INPUT MATERIAL
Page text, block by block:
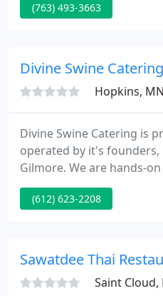
of home smoked meats,
you'll be amazed by the
(763) 493-3663
Divine Swine Catering
Hopkins,
Divine Swine Catering is
operated by it's founders,
Gilmore. We are hands-
handled professionally
phone call to food line
(612) 623-2208
Sawatdee Thai
Saint Cloud,
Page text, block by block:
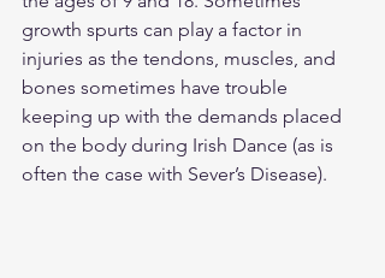
growth spurts can play a factor in
injuries as the tendons, muscles, and
bones sometimes have trouble
keeping up with the demands placed
on the body during Irish Dance (as is
often the case with Sever’s Disease).
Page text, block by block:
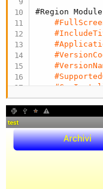
#Region
#End Region
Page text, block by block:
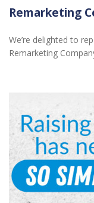
Remarketing
We’re delighted to
Remarketing
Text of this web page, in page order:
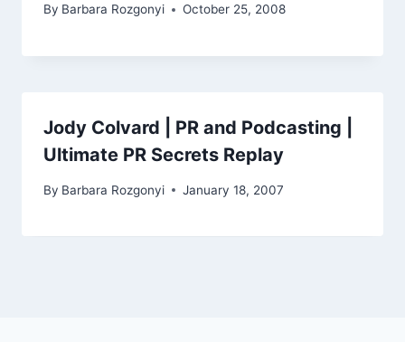
By Barbara Rozgonyi October 25, 2008
Jody Colvard | PR and Podcasting |
Ultimate PR Secrets Replay
By Barbara Rozgonyi January 18, 2007
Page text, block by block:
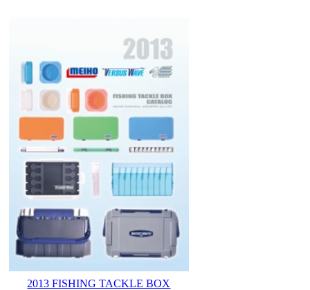
2013 FISHING TACKLE BOX

AIM OF THE TASK
The whole listing must be restated word for word. Leave out any pictures.

ANSWER
Page text, block by block:
of home smoked meats,
you'll be amazed by the
(763) 493-3663
Divine Swine Catering
Hopkins,
Divine Swine Catering is
operated by it's founders,
Gilmore. We are hands-
handled professionally
phone call to food line
(612) 623-2208
Sawatdee Thai
Saint Cloud,
Page text, block by block:
growth spurts can play a factor in
injuries as the tendons, muscles, and
bones sometimes have trouble
keeping up with the demands placed
on the body during Irish Dance (as is
often the case with Sever’s Disease).
Page text, block by block:
#Region
#End Region
Page text, block by block:
Remarketing
We’re delighted to
Remarketing
Text of this web page, in page order:
By Barbara Rozgonyi October 25, 2008
Jody Colvard | PR and Podcasting |
Ultimate PR Secrets Replay
By Barbara Rozgonyi January 18, 2007
Page text, block by block:
2013 FISHING TACKLE BOX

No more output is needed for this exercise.